# Question On Strela



## Shurik (Oct 16, 2006)

How to set date?

is it vostok system?

(12-9-12-9...)


----------



## Mark_B (May 2, 2005)

Hi There,

Yes I believe it is.

I dont have mine on me at the moment (git my RLT 20 on today







), but from what I remember its probably more like 10-1-10-1, but yeah its the 'semi-quick' set date rather than quick set via the crown.

al the best,

Mark.


----------



## PhilM (Nov 5, 2004)

That will work, just make sure you go far enough past the 1 or it won't change over


----------



## Shurik (Oct 16, 2006)

thanks gentlemen you re very kind

and another question

(as long as someone answers i ll keep asking...







)

there is a small gap between the crown and the body of the watch

i mean that the crown makes the effect of a small mushroom on the side of the case (about 0.3 / 0.5 mm )

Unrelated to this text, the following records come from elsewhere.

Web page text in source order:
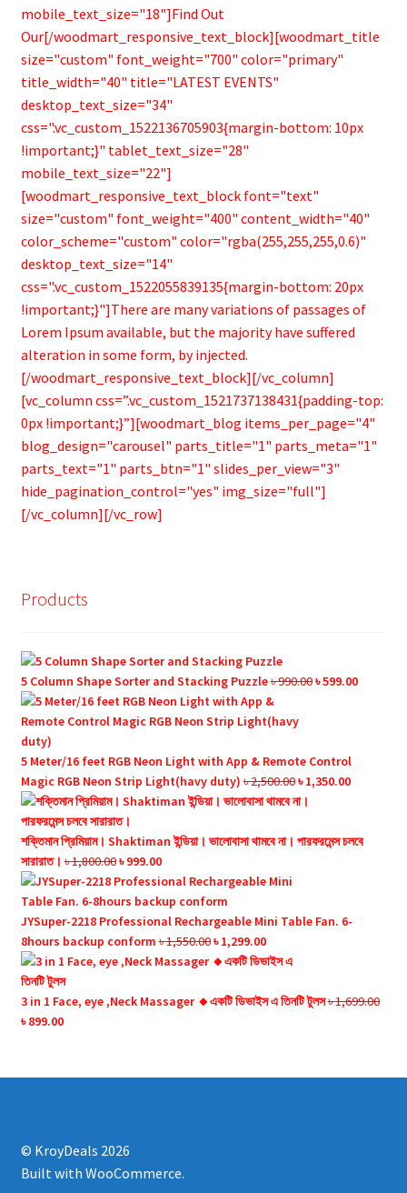
mobile_text_size="18"]Find Out
Our[/woodmart_responsive_text_block][woodmart_title
size="custom" font_weight="700" color="primary"
title_width="40" title="LATEST EVENTS"
desktop_text_size="34"
css=".vc_custom_1522136705903{margin-bottom: 10px
!important;}" tablet_text_size="28"
mobile_text_size="22"]
[woodmart_responsive_text_block font="text"
size="custom" font_weight="400" content_width="40"
color_scheme="custom" color="rgba(255,255,255,0.6)"
desktop_text_size="14"
css=".vc_custom_1522055839135{margin-bottom: 20px
!important;}"]There are many variations of passages of
Lorem Ipsum available, but the majority have suffered
alteration in some form, by injected.
[/woodmart_responsive_text_block][/vc_column]
[vc_column css=”.vc_custom_1521737138431{padding-top:
0px !important;}”][woodmart_blog items_per_page="4"
blog_design="carousel" parts_title="1" parts_meta="1"
parts_text="1" parts_btn="1" slides_per_view="3"
hide_pagination_control="yes" img_size="full"]
[/vc_column][/vc_row]
Products
5 Column Shape Sorter and Stacking Puzzle৳990.00Original
৳599.00Current
5 Meter/16 feet RGB Neon Light with App & Remote Control
Magic RGB Neon Strip Light(havy duty) ৳2,500.00Original
price
৳ 2,500.00.
৳1,350.00Current
৳ 1,350.00.
শক্তিমান প্রিমিয়াম। Shaktiman ইন্ডিয়া। ভালোবাসা থামবে না। পারফরমেন্স চলবে
সারারাত। ৳1,800.00Original
price
was:
৳ 1,800.00.
৳999.00Current
price
is:
৳ 999.00.
JYSuper-2218 Professional Rechargeable Mini Table Fan. 6-
8hours backup conform ৳1,550.00Original
price
৳ 1,550.00.
৳1,299.00Current
price
৳ 1,299.00.
3 in 1 Face, eye ,Neck Massager 🔸একটি ডিভাইস এ তিনটি টুলস৳1,699.00
Original
৳ 1,699.00.
৳899.00Current
৳ 899.00.
© KroyDeals 2026
Built with WooCommerce.
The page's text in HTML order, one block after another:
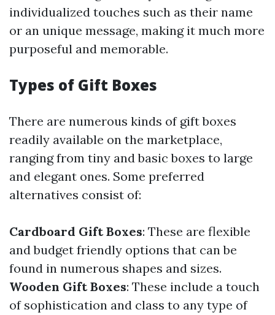
individualized touches such as their name
or an unique message, making it much more
purposeful and memorable.
Types of Gift Boxes
There are numerous kinds of gift boxes
readily available on the marketplace,
ranging from tiny and basic boxes to large
and elegant ones. Some preferred
alternatives consist of:
Cardboard Gift Boxes: These are flexible
and budget friendly options that can be
found in numerous shapes and sizes.
Wooden Gift Boxes: These include a touch
of sophistication and class to any type of
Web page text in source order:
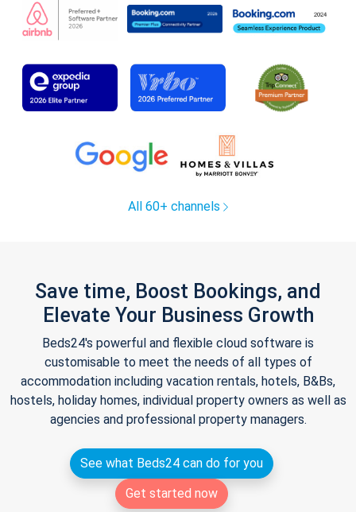
All 60+ channels
Save time, Boost Bookings, and
Elevate Your Business Growth
Beds24's powerful and flexible cloud software is
customisable to meet the needs of all types of
accommodation including vacation rentals, hotels, B&Bs,
hostels, holiday homes, individual property owners as well as
agencies and professional property managers.
See what Beds24 can do for you
Get started now
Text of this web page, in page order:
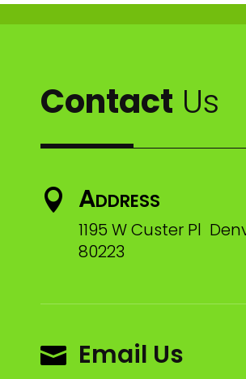
Contact Us
 Address
1195 W Custer Pl
80223
 Email Us
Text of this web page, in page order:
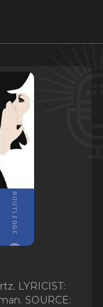
LYRICIST:
SOURCE:
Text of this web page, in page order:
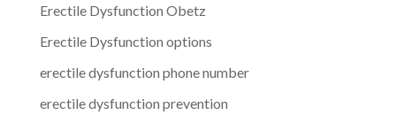
Erectile Dysfunction Obetz
Erectile Dysfunction options
erectile dysfunction phone number
erectile dysfunction prevention
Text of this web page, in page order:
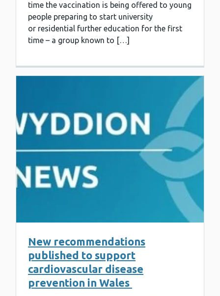
time the vaccination is being offered to young
people preparing to start university
or residential further education for the first
time – a group known to […]
New recommendations
published to support
cardiovascular disease
prevention in Wales
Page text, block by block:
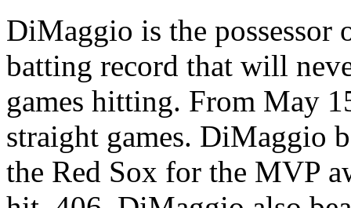
DiMaggio is the possessor
batting record that will
games hitting. From May
straight games. DiMaggio
the Red Sox for the MVP
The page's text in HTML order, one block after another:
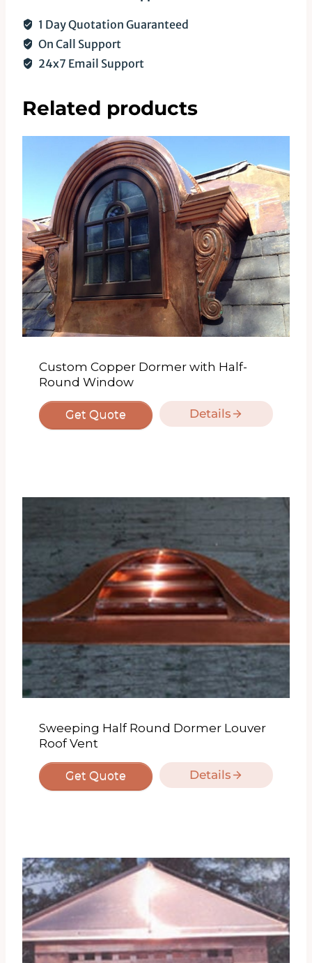
1 Day Quotation Guaranteed
On Call Support
24x7 Email Support
Related products
Custom Copper Dormer with Half-
Round Window
Get Quote Details
Sweeping Half Round Dormer Louver
Roof Vent
Get Quote Details
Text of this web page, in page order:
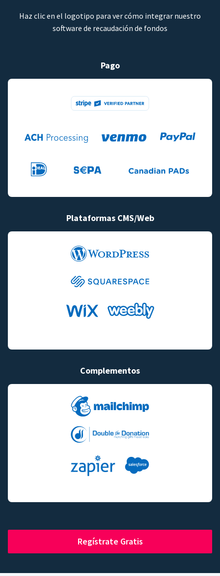
Haz clic en el logotipo para ver cómo integrar nuestro
software de recaudación de fondos
Pago
Plataformas CMS/Web
Complementos
Regístrate Gratis
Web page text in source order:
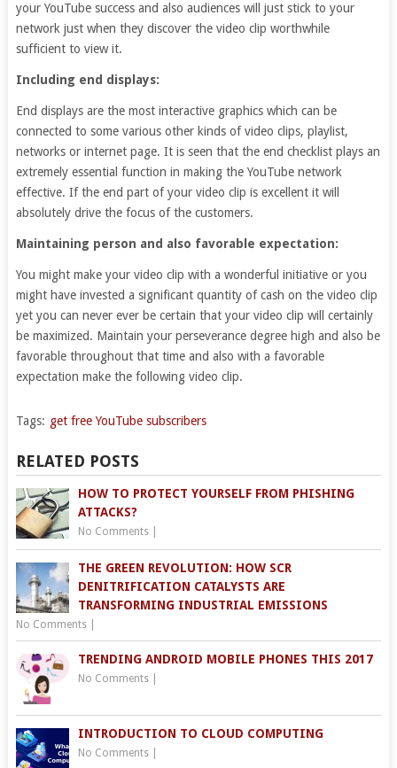
your YouTube success and also audiences will just stick to your
network just when they discover the video clip worthwhile
sufficient to view it.
Including end displays:
End displays are the most interactive graphics which can be
connected to some various other kinds of video clips, playlist,
networks or internet page. It is seen that the end checklist plays an
extremely essential function in making the YouTube network
effective. If the end part of your video clip is excellent it will
absolutely drive the focus of the customers.
Maintaining person and also favorable expectation:
You might make your video clip with a wonderful initiative or you
might have invested a significant quantity of cash on the video clip
yet you can never ever be certain that your video clip will certainly
be maximized. Maintain your perseverance degree high and also be
favorable throughout that time and also with a favorable
expectation make the following video clip.
Tags: get free YouTube subscribers
RELATED POSTS
HOW TO PROTECT YOURSELF FROM PHISHING
ATTACKS?
No Comments|
THE GREEN REVOLUTION: HOW SCR
DENITRIFICATION CATALYSTS ARE
TRANSFORMING INDUSTRIAL EMISSIONS
No Comments|
TRENDING ANDROID MOBILE PHONES THIS 2017
No Comments|
INTRODUCTION TO CLOUD COMPUTING
No Comments|
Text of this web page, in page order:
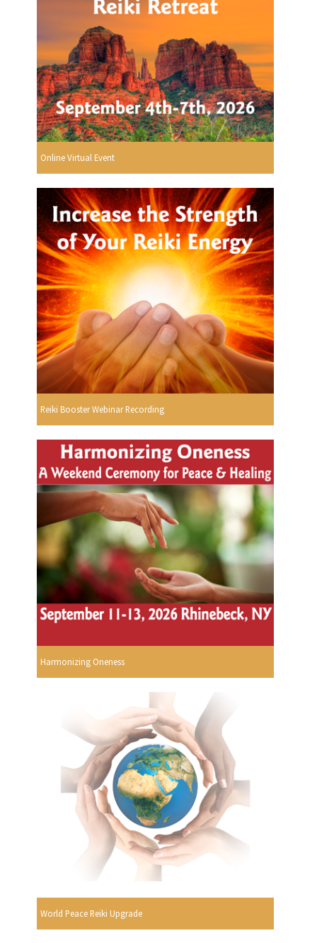
Online Virtual Event
Reiki Booster Webinar Recording
Harmonizing Oneness
World Peace Reiki Upgrade

have you ever seen such a model or is it the new generation of poljot strela (as i got a 2 digit number around 10 / 500)


----------



## PhilM (Nov 5, 2004)

Hi Shurik, the gap is normal as it's not a locking \ screw in crown







As for your number, just checked mine and it's no. 11 / 500









But I'm sure that there are more number 11 / 500, out there of these


----------



## Shurik (Oct 16, 2006)

hehe mine is 16 like my birth day ...


----------